The reciprocal of the smallest non-denormal (it has exp value 1 and mantissa value 0) has the exponent value 253 and mantissa value 0. The exponent range is [0,255]. We can observe that by having symmetric zero, there are an even number of possible exponent states. If you attempt to take the reciprocal of a float value larger than stated above, it will denormal. This is an asymmetric condition! From the 1.f value, the amount of exponent levels until the denormal range is -126, but it is +127 in the INF/NAN area.

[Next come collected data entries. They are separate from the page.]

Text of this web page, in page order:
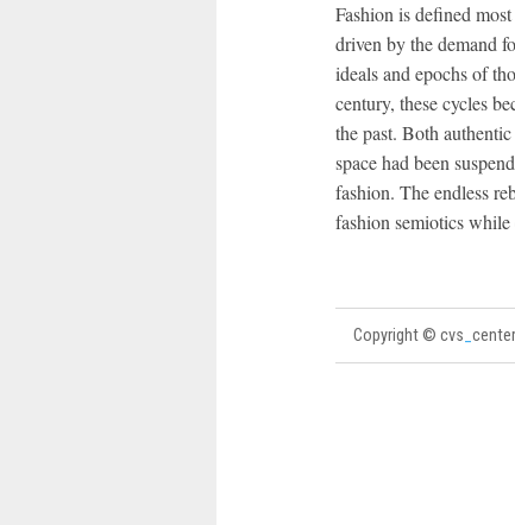
Fashion is defined
driven by the demand
ideals and epochs of
century, these cycles
the past. Both
space had been
fashion. The endless
fashion semiotics
Copyright © cvs
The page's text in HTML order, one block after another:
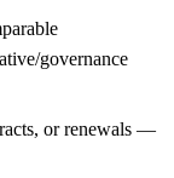
governance
or renewals —
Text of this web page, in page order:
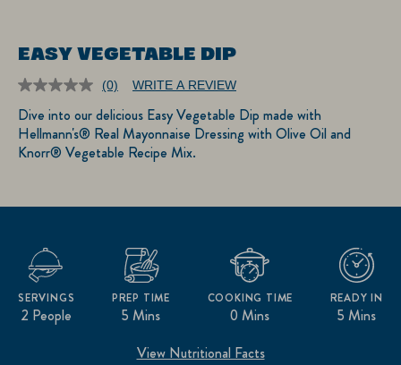
EASY VEGETABLE DIP
No
rating
value.
Same
page
link.
(0) WRITE A REVIEW
Dive into our delicious Easy Vegetable Dip made with
Hellmann's® Real Mayonnaise Dressing with Olive Oil and
Knorr® Vegetable Recipe Mix.
2 People
SERVINGS
5 Mins
PREP TIME
0 Mins
COOKING TIME
5 Mins
READY IN
View Nutritional Facts
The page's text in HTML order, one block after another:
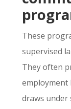
These
supervised
They often
employment
draws under
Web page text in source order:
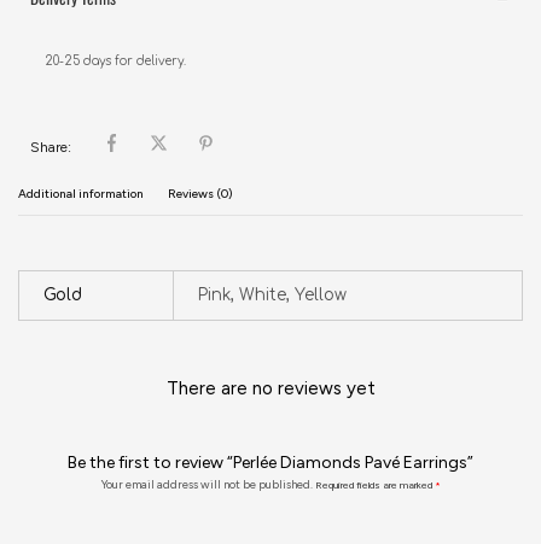
20-25 days for delivery.
Share:
Additional information Reviews (0)
Gold Pink, White, Yellow
There are no reviews yet
Be the first to review “Perlée Diamonds Pavé Earrings”
Your email address will not be published. Required fields are marked *
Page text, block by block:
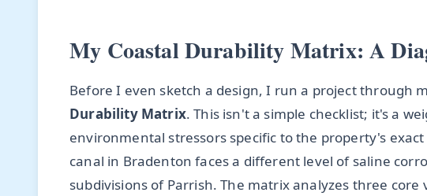
My Coastal Durability Matrix: A
Before I even sketch a design, I run a project through
Durability Matrix. This isn't a simple checklist; it's a
environmental stressors specific to the property's
canal in Bradenton faces a different level of saline
subdivisions of Parrish. The matrix analyzes three core
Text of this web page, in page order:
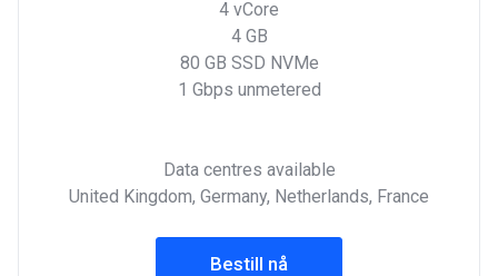
4 vCore
4 GB
80 GB SSD NVMe
1 Gbps unmetered
Data centres available
United Kingdom, Germany, Netherlands, France
Bestill nå
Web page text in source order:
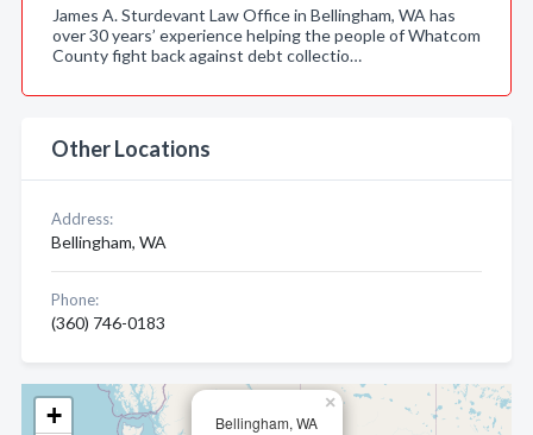
Bellingham, WA
×
+
James A. Sturdevant Law Office in Bellingham, WA has
over 30 years’ experience helping the people of Whatcom
County fight back against debt collectio…
Other Locations
Address:
Bellingham, WA
Phone:
(360) 746-0183
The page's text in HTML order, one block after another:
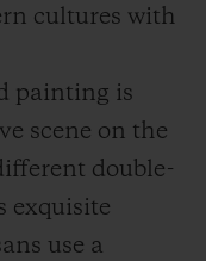
cultures with
painting is
scene on the
double-
exquisite
use a
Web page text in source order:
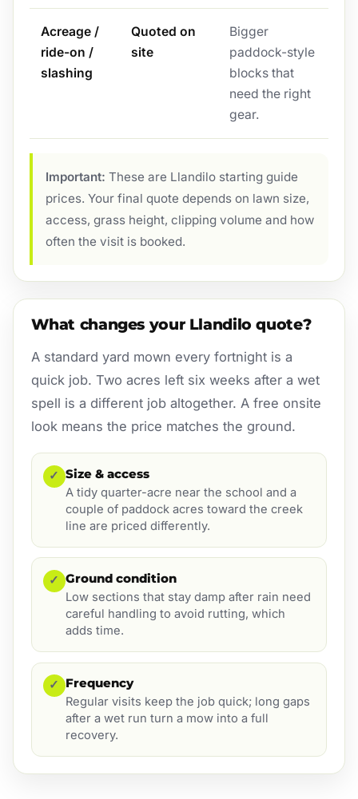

Defining the value of exponent value 103, mantissa 0, as the smallest linear addend possible to reach 1.f while being accumulated was interesting. 103 + 24 = 127, the 1.f value has that exponent value. Accumulating this value 2^24 times will reach 1.f, but it won't go higher... this was KIND OF expected however I think it warrants more investigation. By adding small LSB offsets to the base and accumulator values I did notice some whacky results. I will just post this quick piece in case anyone wants to test what I was doing. Admittedly this test is not very robust, and I keep thinking of making some kind of function library to keep things organized.
Code: Select all
#include <stdio.h>
#include <stdint.h>
void printBits(size_t const size, void const * const ptr)
{
unsigned char *b = (unsigned char*) ptr;
unsigned char byte;
int i, j;
for (i = size-1; i >= 0; i--) {
for (j = 7; j >= 0; j--) {
byte = (b[i] >> j) & 1;
printf("%u", byte);
}
}
puts("");
}
int main(int argc, char* argv[])
{
//printBits(sizeof(f), &f);
// reciprocal of lowest normal
uint32_t n = 0b00000000100000000000000000000000;
printBits(4, &n);
float f = *(float*)&n;
printBits(4, &f);
float r = 1.f/f;
printBits(4, &r);
uint32_t s = *(uint32_t*)&r >> 23;
printf("%u\n", s);
float r1 = 1.f;
uint32_t s1 = *(uint32_t*)&r1 >> 23;
printf("%u\n", s1);
printf("%u\n", n>>23);
// accumulating small linear value
uint32_t e = 24 << 23;
float l = 1.f;
uint32_t li = *(uint32_t*)&l;
li = li - (24 << 23) + 0;
float la = *(float*)&li;
//li += (1<<2);
l = *(float*)&li;
printBits(4, (uint32_t*)&l);
printf("%.28f\n", l);
printf("%.28f\n", la);
int c = 0;
for(c=1;c<(1<<(24))+0;c++)
{
l += la;
}
//l *= 16777216.f;
printf("%.28f\n", l);
printBits(4, (uint32_t*)&l);
li = *(uint32_t*)&l;
printf("%u\n", li>>23);
return 0;
}